The paradoxical mix of self-confidence and anxiety ties in with the global geopolitical situation. From the Chinese perspective, American primacy is the dominant characteristic of the current international system. And Beijing is quite conflicted about it. In addition to having become a major stakeholder in the world economy, China, as the result of extensive economic ties with the United States, is also deeply invested in a stable Sino-American relationship. Yet the Chinese have deep misgivings about the purposes and conduct of US foreign policy. To Beijing, the basic precepts of the Bush Doctrine such as preventive war and democracy promotion are anathema. The Chinese are also uneasy about the forward projection of American military power into West and Central Asia.
Given that the primary locus for both China’s international energy activities and US foreign policy priorities is the Middle East, current circumstance has created incentives and opportunities for China to become ever more engaged with the region—diplomatically, economically, and (though to a far lesser extent) militarily as well. As a result, the Middle East has emerged as a region where US and Chinese interests and policies intersect.
Separating Facts From Fears
Sino-Middle Eastern relations are neither new nor can they be captured easily and accurately in a label. These relationships have developed in stages. In the 1950s, Chinese statecraft consisted chiefly of diplomatic efforts to woo Arab nationalist leaders by declaring solidarity with them and encouraging them to set aside their differences with each other in the interest of forging with Beijing a “united front” against Western domination. Though this message had some resonance, Sino-Middle Eastern relations did not advance in any concrete way. In the 1960s, Beijing’s approach to the Middle East bore the imprint of the Chinese Cultural Revolution and the intensification of the Sino-Soviet rivalry. Accordingly, Beijing supported national liberation movements and other sub-state actors in the Middle East (as it did elsewhere in the developing world), ranging from the Algerian interim-government to various Palestinian factions and the Popular Front for the Liberation of Oman and the Arabian Gulf (PLFOAG). However, the level of priority and the amount of material assistance China provided to such groups in the Middle East were relatively low as compared to other regions.

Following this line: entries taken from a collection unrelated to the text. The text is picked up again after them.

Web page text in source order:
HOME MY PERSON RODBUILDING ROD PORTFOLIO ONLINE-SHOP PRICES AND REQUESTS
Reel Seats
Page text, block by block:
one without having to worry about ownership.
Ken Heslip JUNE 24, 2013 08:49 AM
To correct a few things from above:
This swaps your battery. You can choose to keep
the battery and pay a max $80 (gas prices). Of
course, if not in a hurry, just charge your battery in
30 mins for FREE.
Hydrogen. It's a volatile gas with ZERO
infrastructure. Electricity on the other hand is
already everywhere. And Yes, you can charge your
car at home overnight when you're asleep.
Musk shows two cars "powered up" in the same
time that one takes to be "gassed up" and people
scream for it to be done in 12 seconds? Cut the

There are four aspects worth noting about these early periods of Sino-Middle Eastern relations. First, in terms of what might be called a “Chinese cosmology” or worldview, the leadership in Beijing consistently regarded the Middle East as a focal point of great power rivalry whose control was a key determinant of the global distribution of power, and for this reason viewed developments in the Middle East as being linked, however tenuously, to China’s national interests. Second, China had a policy toward the Middle East in spite of the fact that it had virtually no economic interests to promote and protect. Even in the energy sector—the centerpiece of Sino-Middle Eastern business relations today—China remained, until 1993, a net oil exporter that purchased modest quantities mainly from three of the smaller Gulf producers. Third, Chinese diplomacy was geared mainly toward advancing political objectives. Fourth, insofar as most of the Middle East was concerned, China was a distant, little understood second-tier player in regional and global affairs.

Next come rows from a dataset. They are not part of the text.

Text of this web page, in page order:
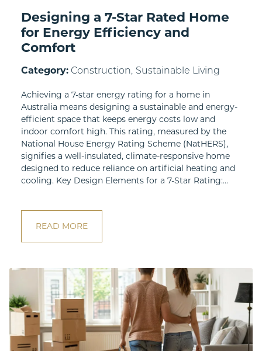
Designing a 7-Star Rated Home
for Energy Efficiency and
Comfort
Category: Construction, Sustainable Living
Achieving a 7-star energy rating for a home in
Australia means designing a sustainable and energy-
efficient space that keeps energy costs low and
indoor comfort high. This rating, measured by the
National House Energy Rating Scheme (NatHERS),
signifies a well-insulated, climate-responsive home
designed to reduce reliance on artificial heating and
cooling. Key Design Elements for a 7-Star Rating:...
READ MORE
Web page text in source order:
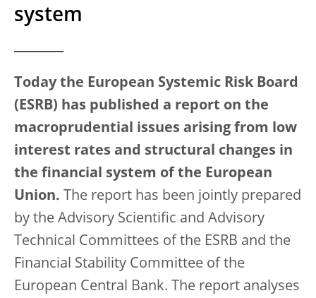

The tide began to turn in the late 1970s. The strategic decision by Deng Xiaoping to make economic modernization China’s top domestic and foreign policy priority was a path-breaking development. This was coupled with the normalization of China’s relations with the West and specifically with the United States. While staking out an “independent” foreign policy vis-à-vis the superpowers in the 1980s, Beijing abandoned all but the pretense of revolutionary communist ideology in conducting statecraft. In terms of the wider Middle East, China effectively became a status quo, rather than a revisionist power.

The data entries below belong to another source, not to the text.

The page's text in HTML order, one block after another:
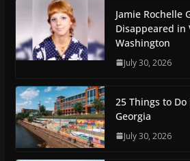
Jamie Rochelle
Disappeared in
Washington
July 30, 2026
25 Things to
Georgia
July 30, 2026
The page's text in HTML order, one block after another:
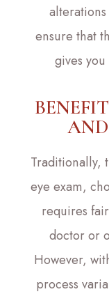
ensure that
gives
Traditionally,
eye exam,
requires
doctor or
However,
process
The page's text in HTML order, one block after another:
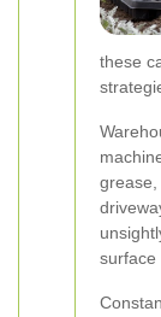
these
grease,
surface
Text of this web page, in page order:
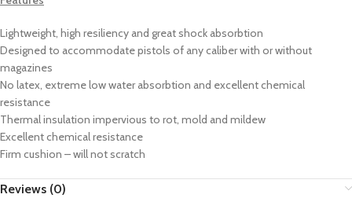
Lightweight, high resiliency and great shock absorbtion
Designed to accommodate pistols of any caliber with or without
magazines
No latex, extreme low water absorbtion and excellent chemical
resistance
Thermal insulation impervious to rot, mold and mildew
Excellent chemical resistance
Firm cushion – will not scratch
Reviews (0)
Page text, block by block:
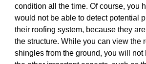
condition all the time. Of course, you
would not be able to detect potential
their roofing system, because they
the structure. While you can view the
shingles from the ground, you will not

There are several noteworthy aspects of China’s approach during this period (1970s and 1980s). First, there was a return to the primacy of state-to-state relations. Second, there was a willingness by Beijing to make common cause with regional governments and with the United States, as in supporting the Afghan mujaheddin mainly in order to weaken the Soviet Union. Here it is necessary to underscore that Afghanistan was an issue where there existed a broad region-wide consensus that China could join at a low level of risk and cost. Third was the opportunism China displayed in probing for business in the region, as in the weapons it sold to both Iran and Iraq during their 1980-1988 war. Fourth was the increasing salience of economic factors in China’s Middle East statecraft. The weapons sales just mentioned gave China a firm though narrow foothold in the regional arms market, a flurry of labor service and engineering contracts paved the way for much more lucrative turnkey projects, and the volume of Chinese oil imports from the Middle East began to rise in slow but steady increments. These burgeoning commercial activities eventually led Beijing to become more active on the diplomatic front.
Since 1993— the date marking China’s emergence as a net oil importer and the date often though misleadingly used to identify the inception of Sino-Middle Eastern relations— there has undoubtedly been a sea change in their scale and scope. Before turning to the questions posed by this Commission, which relate to how Chinese statecraft has been used to consolidate Sino-Middle Eastern ties and the possible implications for US interests and policies, it may be helpful to describe the actual substance of these relations.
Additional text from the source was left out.